Поэтому, когда подоспела в 56-м реабилитация, снятие судимости, восстановление трудового стажа, а также предложение восстановиться в партии и влиться в дружные ряды работников обувной промышленности (начнёшь с мастера-бригадира, а там — будем двигать выше — нам старые кадры нужны, учтём довоенный опыт, а?) — то дед на это отреагировал глумливым смешком: план гнать? костоломы из дрекмантина клепать? шоб мой отец покойный со стыда в гробу перевернулся?
— И партбилет не хочешь вернуть? — потрясенно спрспросили его.
— А нашо? — вопросом на вопрос ответил дед, — он даже на подтирку не годится!
Тогдашние стражи закона ещё не получили чётких инструкций на предмет, как вести себя с обнаглевшими реабилитированными и деду его неслыханная наглость сошла с рук. Правда, пригрозили вслед не выплатить положенную реабилитированному компенсацию в размере то ли двух, то ли трёх довоенных зарплат, на что дед уже через плечо бросил:
— Себе оставь! На пургеэн с марганцовкой! — и смачно высморкался на пол напоследок.
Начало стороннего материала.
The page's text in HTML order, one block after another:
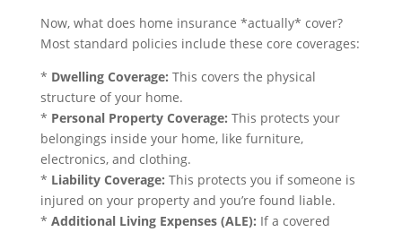
Now, what does home insurance *actually* cover?
Most standard policies include these core coverages:
* Dwelling Coverage: This covers the physical
structure of your home.
* Personal Property Coverage: This protects your
belongings inside your home, like furniture,
electronics, and clothing.
* Liability Coverage: This protects you if someone is
injured on your property and you’re found liable.
* Additional Living Expenses (ALE): If a covered

Но всё это позже, а с самого начала — ещё судимый и бесправный — он встретил в райцентре под Ташкентом будущую бабушку моего мужа. Одинокую вдову с сыном.
Там была не просто встреча, а история с фотографией. Я эту фотографию хорошо помню, на этот раз не нашла, но есть ещё неразобранные завалы, надеюсь, что найду, хотя возможно, она осталась у кровной дедовой родни. Но я помню, что и у нас была где-то копия...
А история такая.
Дедова жена в 30-е годы отдыхала в Сочи в санатории — без мужа, дед был всю жизнь трудоголиком и отпуск свой почти никогда не использовал.
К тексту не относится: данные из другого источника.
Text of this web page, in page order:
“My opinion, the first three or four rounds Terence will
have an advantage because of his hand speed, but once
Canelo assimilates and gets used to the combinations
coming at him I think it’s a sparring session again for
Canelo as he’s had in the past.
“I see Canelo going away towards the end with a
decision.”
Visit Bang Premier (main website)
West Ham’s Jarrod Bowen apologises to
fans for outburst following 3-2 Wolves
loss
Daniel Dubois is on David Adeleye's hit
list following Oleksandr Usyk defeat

И там сфотографировалась где-то в парке у фонтана, у уличного фотографа. Фотография тогда стоила немалых денег, а у людей, вышедших из низов, привычка экономить въелась в кровь, поэтому редко кто снимался в одиночку. Стандарт был — четыре карточки, вот отдыхающие и искали, с кем бы скооперироваться, чтобы заплатить пополам и получить две фотографии. Дедова жена снялась с худенькой и глазастой соседкой по санаторию.
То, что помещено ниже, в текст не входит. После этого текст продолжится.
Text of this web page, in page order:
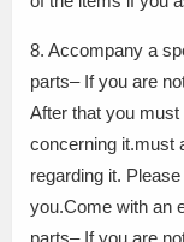
8. Accompany a
parts– If you are
After that you
concerning it.must
regarding it.
you.Come with an
parts– If you are
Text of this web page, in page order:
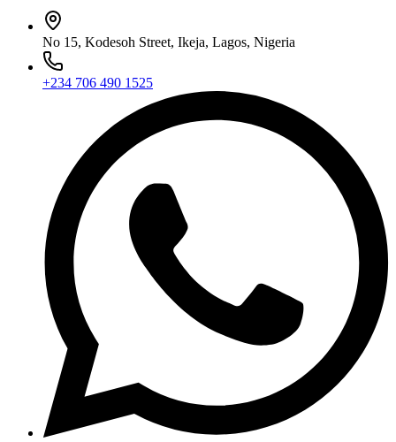
No 15, Kodesoh Street, Ikeja, Lagos, Nigeria
+234 706 490 1525

Эта фотография тоже нашлась в чемоданчике среди маленькой пачки снимков, писем и открыток.
Дед когда-то любил над своей упитанной женой подшучивать — уж выбрала бы в компанию такую же курпулентную даму, как сама, а не эту хрупкую, как пасхальная маца, красавицу.
Глазастой красавицей и была тогда ещё не бабушка моего мужа.
Её-то дед и встретил в Ташкенте.
Что она пережила в эвакуации, с трудом поддаётся описанию.
Приехала фактически незаконно, без вещей и документов. В первые же месяцы похоронила одного за другим стариков-родителей — пеллагра. Жила за занавеской «на подселении» в глинобитном домике многодетной узбечки, в десятиметровой комнате без окон с ещё одной эвакуированной семьёй из Ленинграда. Зарабатывала подённой работой — ходила по людям, белила дома. Сын-подросток начал работать в четырнадцать лет. Всю войну прожила на лепешках и воде в буквальном смысле слова — молока сыну иногда наливала всё та же хозяйка-узбечка.
Что могло в ней остаться столько лет спустя от молодой ухоженной женщины в курортном крепдешине?
А дед её сразу узнал. И сказал:
— Вы всё такая же красивая...
Вот такая она тогда была после войны — со взрослым уже сыном. Ей здесь примерно пятьдесят — ни омолаживающих масок, ни ботокса, ни пэрманента, даже брови не выщипаны.